Il s'exécute, referme la porte puis s'avance pour se fendre d'un salut militaire. Livaï est appuyé sur le bord du bureau derrière lequel Hanji est assise. Ils toisent le soldat Ralle avec un air sérieux qui n'annonce rien qui vaille. Il blêmit quelque peu.
— Thomas, tu sais pourquoi tu es là ? Demande Hanji.
— Oui, Major. Sûrement pour mon comportement de ce matin. Affirme-t-il en restant bien droit, le poing sur le cœur.
— Non, détend-toi. On pourrait effectivement te punir mais on considère que tu as eu raison de le faire. Par contre, en contrepartie on va te confier une corvée.
— Encore des pommes de terre ? Demande naïvement le soldat.
Hanji ne peut s'empêcher de se marrer légèrement, Livaï sourit. Le major se lève ensuite et s'approche de son ancien petit protégé pour poser sa main sur son épaule.
— Tu sais que notre boulot pour les prochains mois sera de faire la chasse aux titans. On aimerait que tu participes à une mission de reconnaissance pour estimer le nombre d'abrutis qui rôdent autour des murs ainsi que leur position.
— Tu ne sera pas seul bien sûr mais l'équipe n'a pas encore été constituée. Tu as peut-être des suggestions ? Demande Livaï, pour le tester parce que ses suggestions ne seront pas prises en compte.
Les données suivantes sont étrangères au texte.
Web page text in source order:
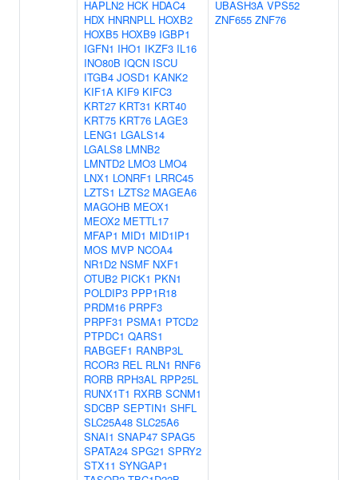
HAPLN2 HCK HDAC4
HDX HNRNPLL HOXB2
HOXB5 HOXB9 IGBP1
IGFN1 IHO1 IKZF3 IL16
INO80B IQCN ISCU
ITGB4 JOSD1 KANK2
KIF1A KIF9 KIFC3
KRT27 KRT31 KRT40
KRT75 KRT76 LAGE3
LENG1 LGALS14
LGALS8 LMNB2
LMNTD2 LMO3 LMO4
LNX1 LONRF1 LRRC45
LZTS1 LZTS2 MAGEA6
MAGOHB MEOX1
MEOX2 METTL17
MFAP1 MID1 MID1IP1
MOS MVP NCOA4
NR1D2 NSMF NXF1
OTUB2 PICK1 PKN1
POLDIP3 PPP1R18
PRDM16 PRPF3
PRPF31 PSMA1 PTCD2
PTPDC1 QARS1
RABGEF1 RANBP3L
RCOR3 REL RLN1 RNF6
RORB RPH3AL RPP25L
RUNX1T1 RXRB SCNM1
SDCBP SEPTIN1 SHFL
SLC25A48 SLC25A6
SNAI1 SNAP47 SPAG5
SPATA24 SPG21 SPRY2
STX11 SYNGAP1
UBASH3A VPS52
ZNF655 ZNF76
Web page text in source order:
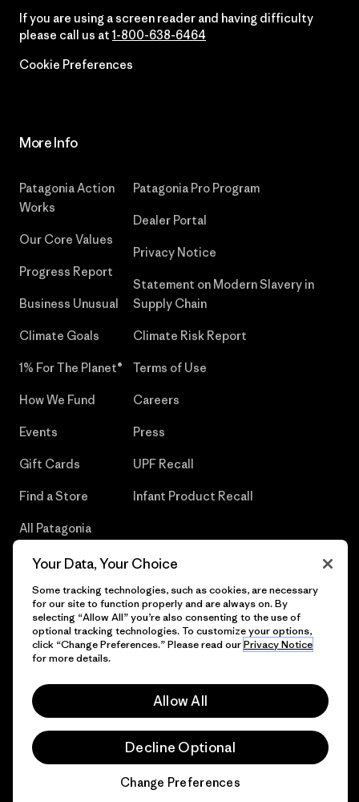
If you are using a screen reader and having difficulty
please call us at 1-800-638-6464
Cookie Preferences
More Info
Patagonia Action
Works
Our Core Values
Progress Report
Business Unusual
Climate Goals
1% For The Planet®
How We Fund
Events
Gift Cards
Find a Store
All Patagonia
Patagonia Pro Program
Dealer Portal
Privacy Notice
Statement on Modern Slavery in
Supply Chain
Climate Risk Report
Terms of Use
Careers
Press
UPF Recall
Infant Product Recall
© 2026 Patagonia, Inc. All Rights Reserved.
Your Data, Your Choice
Some tracking technologies, such as cookies, are necessary
for our site to function properly and are always on. By
selecting “Allow All” you’re also consenting to the use of
optional tracking technologies. To customize your options,
click “Change Preferences.” Please read ourPrivacy Notice
for more details.
Allow All
Decline Optional
Change Preferences
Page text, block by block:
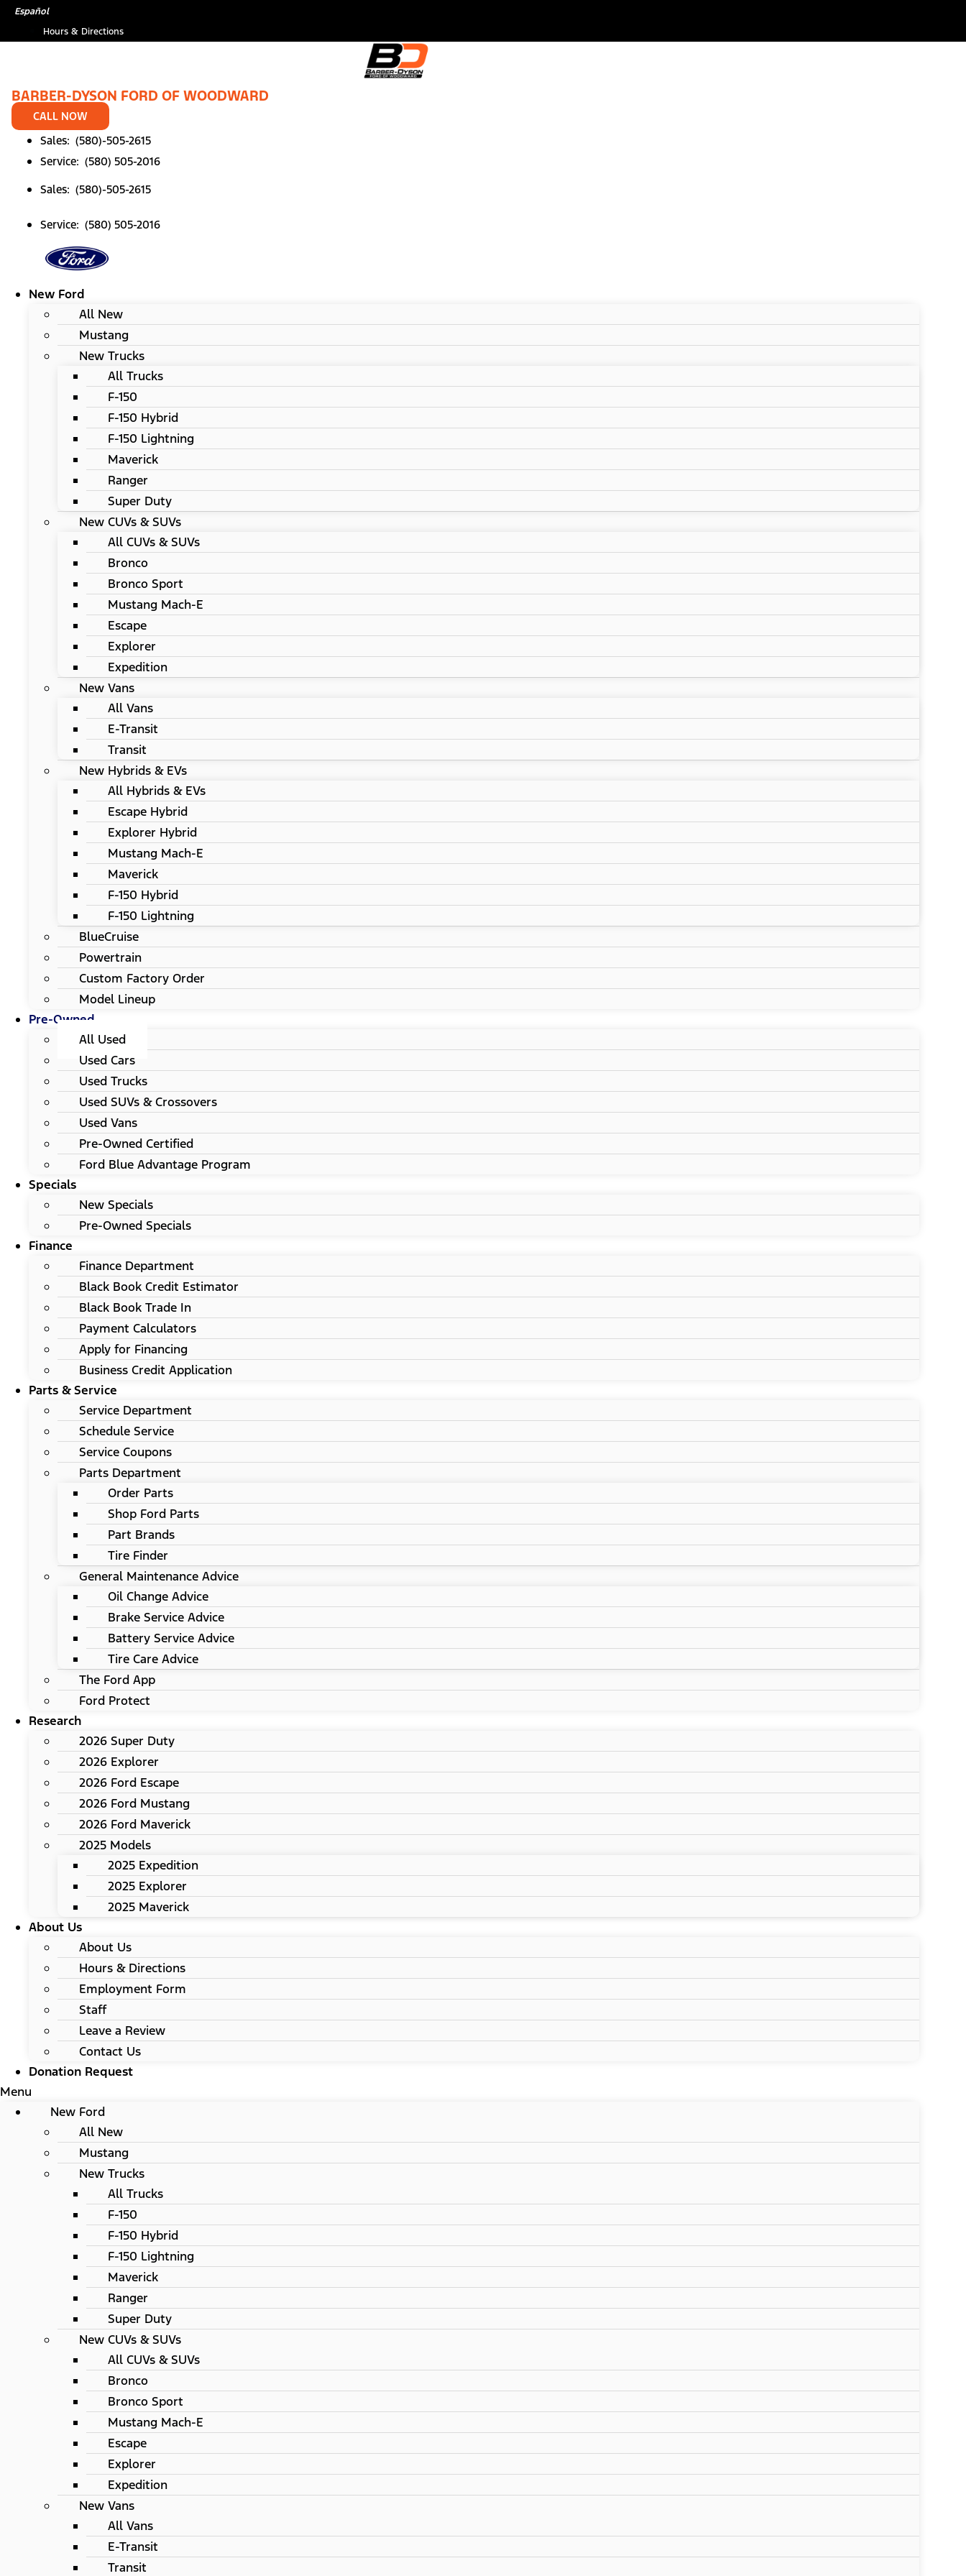
SkipEspañol
Hours & Directions
BARBER-DYSON FORD OF WOODWARD
CALL NOW
Sales: (580)-505-2615
Service: (580) 505-2016
Sales: (580)-505-2615
Service: (580) 505-2016
New Ford
All New
Mustang
New Trucks
All Trucks
F-150
F-150 Hybrid
F-150 Lightning
Maverick
Ranger
Super Duty
New CUVs & SUVs
All CUVs & SUVs
Bronco
Bronco Sport
Mustang Mach-E
Escape
Explorer
Expedition
New Vans
All Vans
E-Transit
Transit
New Hybrids & EVs
All Hybrids & EVs
Escape Hybrid
Explorer Hybrid
Mustang Mach-E
Maverick
F-150 Hybrid
F-150 Lightning
BlueCruise
Powertrain
Custom Factory Order
Model Lineup
Pre-Owned
All Used
Used Cars
Used Trucks
Used SUVs & Crossovers
Used Vans
Pre-Owned Certified
Ford Blue Advantage Program
Specials
New Specials
Pre-Owned Specials
Finance
Finance Department
Black Book Credit Estimator
Black Book Trade In
Payment Calculators
Apply for Financing
Business Credit Application
Parts & Service
Service Department
Schedule Service
Service Coupons
Parts Department
Order Parts
Shop Ford Parts
Part Brands
Tire Finder
General Maintenance Advice
Oil Change Advice
Brake Service Advice
Battery Service Advice
Tire Care Advice
The Ford App
Ford Protect
Research
2026 Super Duty
2026 Explorer
2026 Ford Escape
2026 Ford Mustang
2026 Ford Maverick
2025 Models
2025 Expedition
2025 Explorer
2025 Maverick
About Us
About Us
Hours & Directions
Employment Form
Staff
Leave a Review
Contact Us
Donation Request
Menu
New Ford
All New
Mustang
New Trucks
All Trucks
F-150
F-150 Hybrid
F-150 Lightning
Maverick
Ranger
Super Duty
New CUVs & SUVs
All CUVs & SUVs
Bronco
Bronco Sport
Mustang Mach-E
Escape
Explorer
Expedition
New Vans
All Vans
E-Transit
Transit

Thomas réfléchit un instant.
— Jean, c'est un meneur et il est très bon au combat, il nous guidera. Sasha et Conny seraient aussi un atout et puis je les vois mal prendre les nouveaux sous leurs ailes. Mikasa serait aussi un sacré avantage.
Les deux officiers échangent un regard satisfait.
— On te dira demain avec qui tu partiras pour Trost le jour suivant avec les détails de votre mission. Explique le major.
Le jeune homme acquiesce.
— Tu peux disposer.
— Major, Caporal. Salue-t-il avant de sortir.